## Data excerpts
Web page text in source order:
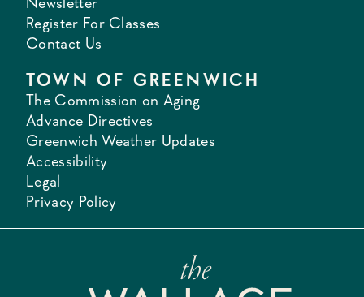
Register For Classes
Contact Us
TOWN OF GREENWICH
The Commission on Aging
Advance Directives
Greenwich Weather Updates
Accessibility
Legal
Privacy Policy
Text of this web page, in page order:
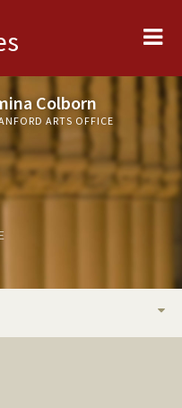
Colborn
ARTS OFFICE
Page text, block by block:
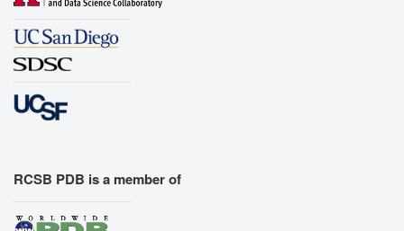
RCSB PDB is a member of
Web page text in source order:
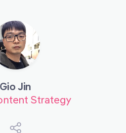
Gio Jin
Strategy
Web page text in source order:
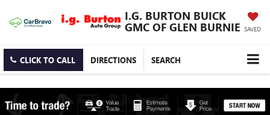
I.G. BURTON BUICK
GMC OF GLEN BURNIE SAVED
CLICK TO CALL DIRECTIONS SEARCH
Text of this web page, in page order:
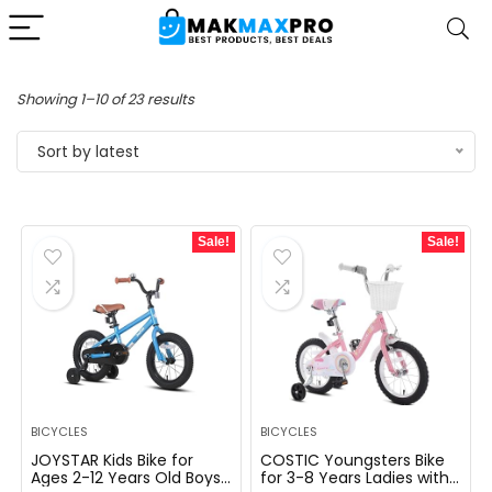
Showing 1–10 of 23 resultsSorted
by
Sort by latest
Sale!
BICYCLES
JOYSTAR Kids Bike for
Ages 2-12 Years Old Boys
Sale!
BICYCLES
COSTIC Youngsters Bike
for 3-8 Years Ladies with
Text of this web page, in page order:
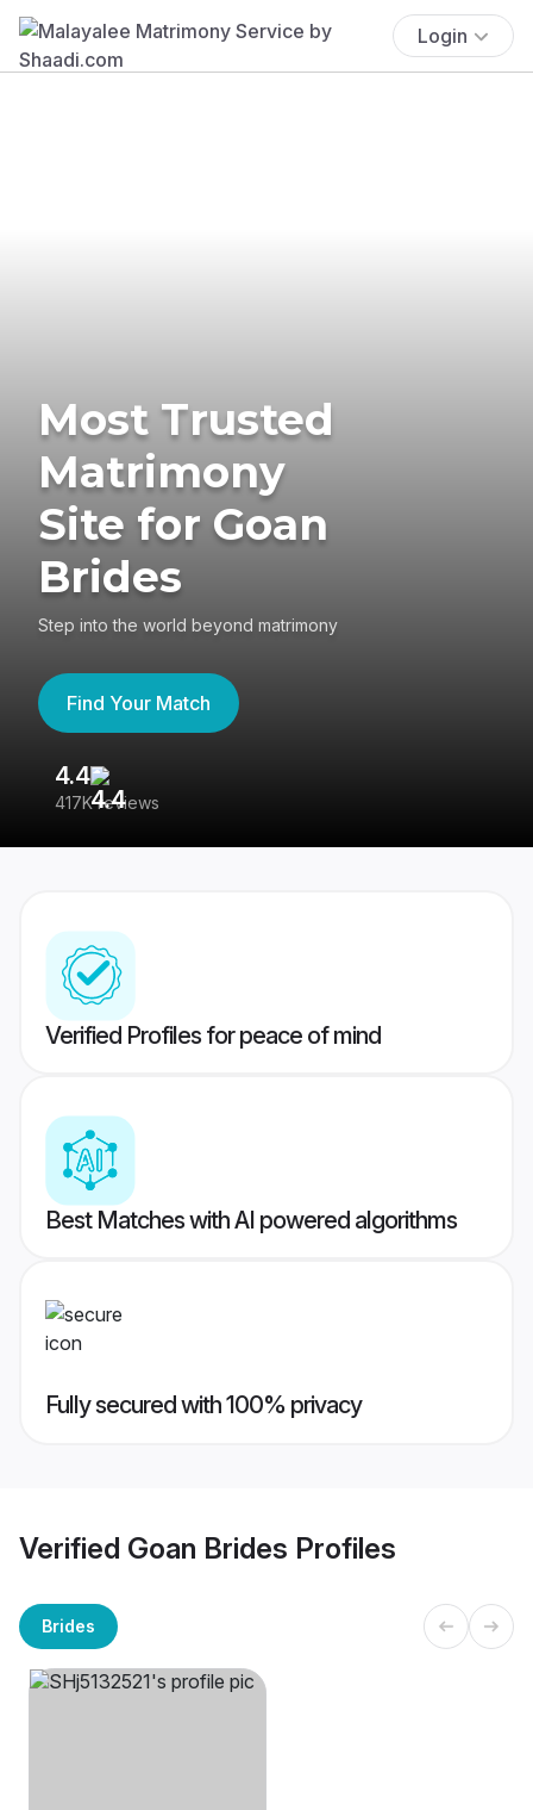
Login
Most Trusted
Matrimony
Site for Goan
Brides
Step into the world beyond matrimony
Find Your Match
4.4
417K reviews
Verified Profiles for peace of mind
Best Matches with AI powered algorithms
Fully secured with 100% privacy
Verified Goan Brides Profiles
Brides
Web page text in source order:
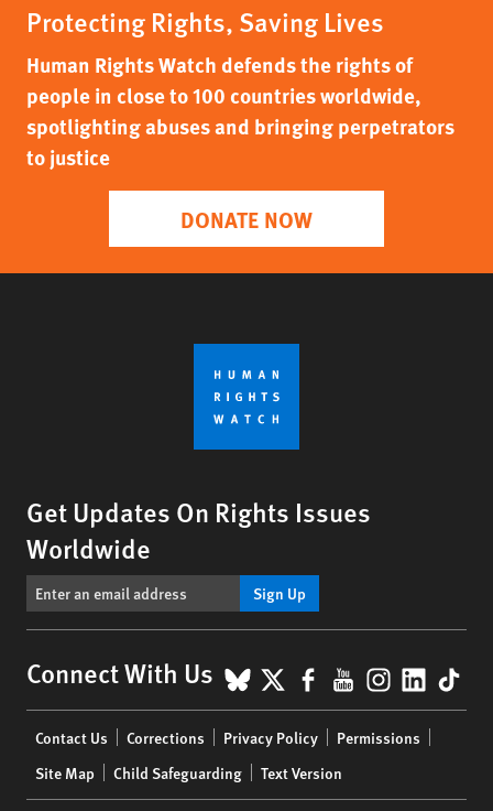
Protecting Rights, Saving Lives
Human Rights Watch defends the rights of
people in close to 100 countries worldwide,
spotlighting abuses and bringing perpetrators
to justice
DONATE NOW
Get Updates On Rights Issues
Worldwide
Sign Up
Connect With Us BlueSky
X Facebook
YouTube
menu
Contact Us Corrections Privacy Policy
Permissions
Site Map
Child Safeguarding Text Version
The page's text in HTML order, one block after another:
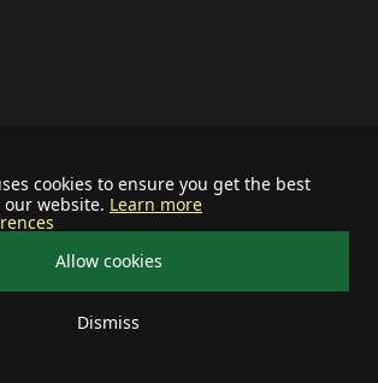
cookies to ensure you get the best
website. Learn more
Allow cookies
Dismiss
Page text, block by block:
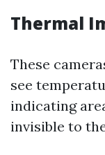
Thermal
These
see
indicating
invisible to
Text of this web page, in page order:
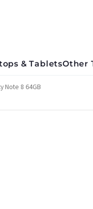
& TabletsOther
Note 8 64GB

## ASSIGNMENT
Without including any pictures, output all the entries above exactly.

## TASK ANSWER
Web page text in source order:
Register For Classes
Contact Us
TOWN OF GREENWICH
The Commission on Aging
Advance Directives
Greenwich Weather Updates
Accessibility
Legal
Privacy Policy
Text of this web page, in page order:
Colborn
ARTS OFFICE
Page text, block by block:
RCSB PDB is a member of
Web page text in source order:
Gio Jin
Strategy
Web page text in source order:
I.G. BURTON BUICK
GMC OF GLEN BURNIE SAVED
CLICK TO CALL DIRECTIONS SEARCH
Text of this web page, in page order:
Showing 1–10 of 23 resultsSorted
by
Sort by latest
Sale!
BICYCLES
JOYSTAR Kids Bike for
Ages 2-12 Years Old Boys
Sale!
BICYCLES
COSTIC Youngsters Bike
for 3-8 Years Ladies with
Text of this web page, in page order:
Login
Most Trusted
Matrimony
Site for Goan
Brides
Step into the world beyond matrimony
Find Your Match
4.4
417K reviews
Verified Profiles for peace of mind
Best Matches with AI powered algorithms
Fully secured with 100% privacy
Verified Goan Brides Profiles
Brides
Web page text in source order:
Protecting Rights, Saving Lives
Human Rights Watch defends the rights of
people in close to 100 countries worldwide,
spotlighting abuses and bringing perpetrators
to justice
DONATE NOW
Get Updates On Rights Issues
Worldwide
Sign Up
Connect With Us BlueSky
X Facebook
YouTube
menu
Contact Us Corrections Privacy Policy
Permissions
Site Map
Child Safeguarding Text Version
The page's text in HTML order, one block after another:
cookies to ensure you get the best
website. Learn more
Allow cookies
Dismiss
Page text, block by block:
Thermal
These
see
indicating
invisible to
Text of this web page, in page order:
& TabletsOther
Note 8 64GB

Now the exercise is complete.